In the early days of the SCCA, drivers would be suspended for competing in professional series. Thus Chuck would occasionally race in USAC stock car event as Charles George and even set a new track record in the USAC 250 Mile Stock Car Race on September 15th, 1957 on the Milwaukee Mile at a speed of 90.614 mph.
He joined Pete DePaolo Engineering and, in 1957, they were selected by Ford Motor Company for an all out assault on the Daytona Beach Speed Week Trials in February. Chuck managed the works supported Ford stock car team and was involved in the building of the four special Thunderbirds that became known as the 'Battlebirds'.
Later he worked for the Rathmann Chevrolet NASCAR stock car team. But in 1958, after Rathmann's Chevrolet stock operations shut down, he became involved with Lance Reventlow, working on the Scarab Sports Car and Formula One projects.

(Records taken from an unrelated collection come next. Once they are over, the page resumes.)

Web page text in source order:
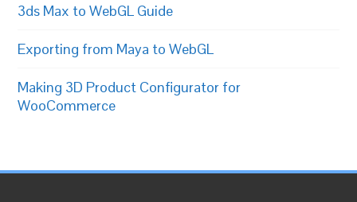
3ds Max to WebGL Guide
Exporting from Maya to WebGL
Making 3D Product Configurator for
WooCommerce
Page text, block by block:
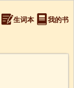
生词本 我的书
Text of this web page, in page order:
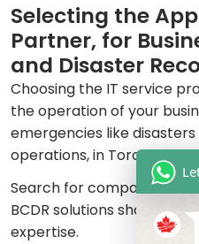
Selecting the
Partner, for
and Disaster
Choosing the IT service
the operation of your
emergencies like
operations, in Toronto or
Search for companies,
BCDR solutions
expertise.
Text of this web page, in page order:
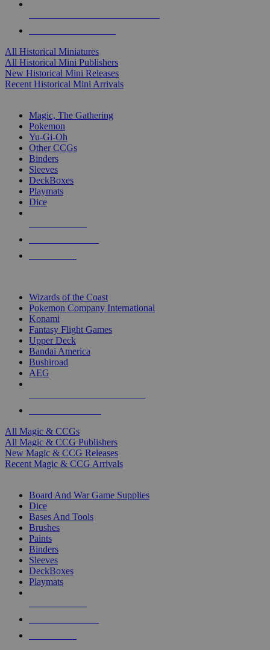
All Historical Miniatures
All Historical Mini Publishers
New Historical Mini Releases
Recent Historical Mini Arrivals
Magic, The Gathering
Pokemon
Yu-Gi-Oh
Other CCGs
Binders
Sleeves
DeckBoxes
Playmats
Dice
Wizards of the Coast
Pokemon Company International
Konami
Fantasy Flight Games
Upper Deck
Bandai America
Bushiroad
AEG
All Magic & CCGs
All Magic & CCG Publishers
New Magic & CCG Releases
Recent Magic & CCG Arrivals
Board And War Game Supplies
Dice
Bases And Tools
Brushes
Paints
Binders
Sleeves
DeckBoxes
Playmats
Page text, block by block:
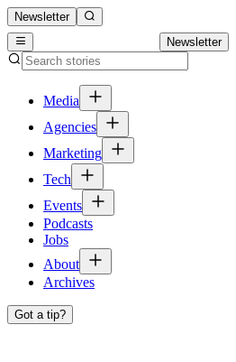
Newsletter
Newsletter
Media
Agencies
Marketing
Tech
Events
Podcasts
Jobs
About
Archives
Got a tip?

Chuck was taken on as No. 1 driver, as well as the chief mechanic and expert on fuel injection.
However the FIA announced there would be a 3-litre limit in the World Sports Car Championship from the start of 1958 so the Chevrolet-engined sports car had to run in SCCA races. The Scarab was beautifully prepared and proceeded to dominate the opposition in the "B" Modified class. Daigh beat Phil Hill's Ferrari at Riverside and also won the Governor's Cup, beating Hansgen's Lister, and the Nassau Trophy.
In 1959 he drove the winning Ferrari 250 Testa Rossa in the 12 Hour race at Sebring, sharing the car with Dan Gurney, Phil Hill and Olivier Gendebien. He also went to the Indianapolis 500 with Agajanian to qualify the number 98 car but is not listed as having made any qualification attempts. In July he drove a GP Maserati at Lime Rock in July, finishing second in the 60 lap final having posted two thirds in the heats.
By the time the front-engined Scarab F1 car appeared in 1960 it had been rendered obsolete by the rear-engined Cooper and Lotus cars. Chuck struggled and the car was withdrawn after three races, though it reappeared on home soil at the end of the season. Daigh did get to drive the third works Cooper at the British GP.
That year he also raced at Le Mans, driving Lucky Casner's Camoradi Maserati Tipo 61 'Streamliner' with Masten Gregory. In practice their car was touching 170 mph on the Mulsanne, some 10 mph faster than the next quickest. At the start Gregory couldn't get the car to start and finally left the line down in 24th place. However by the end of the Mulsanne straight he was in the lead! At the first driver change the starter motor failed and it was an hour later that Chuck returned to the track. Over the next four hours they took two laps back from the leader but then on lap 82 they retired officially with electrical problems, though according to Joel Finn, it was due to Daigh over reving the engine. However we should add that it appears that Maston was at the wheel when the engine let go.
In 1961 the Scarab F1 car raced again in the European Inter-Continental Formula. Chuck finished eight at Goodwood in the Lavant Cup and seventh in the International Trophy race. In practice for the British Empire Trophy, he crashed sustaining a cracked pelvis.
Daigh recovered and raced one of Jim Hall's early Chaparrals at Sebring in 1962. Chuck went to work for Frank Arciero in 1963. He rebuilt the Coventry Climax motor in their Lotus 19 and used it to win the Player’s 200 at Mosport beating Graham Hill, Parnelli Jones, Roger Penske and others.
He married Doris Wingard in 1950 and had two children, Denise Daigh, and Daniel Daigh. They divorced in 1965.
One of his last projects was building a Flat Head Ford Lakester to trying to break the class land speed record. Sadly he never got to finish, he passed away at Hoag Hospital in Newport Beach, California where he had been suffering from heart and respiratory illness.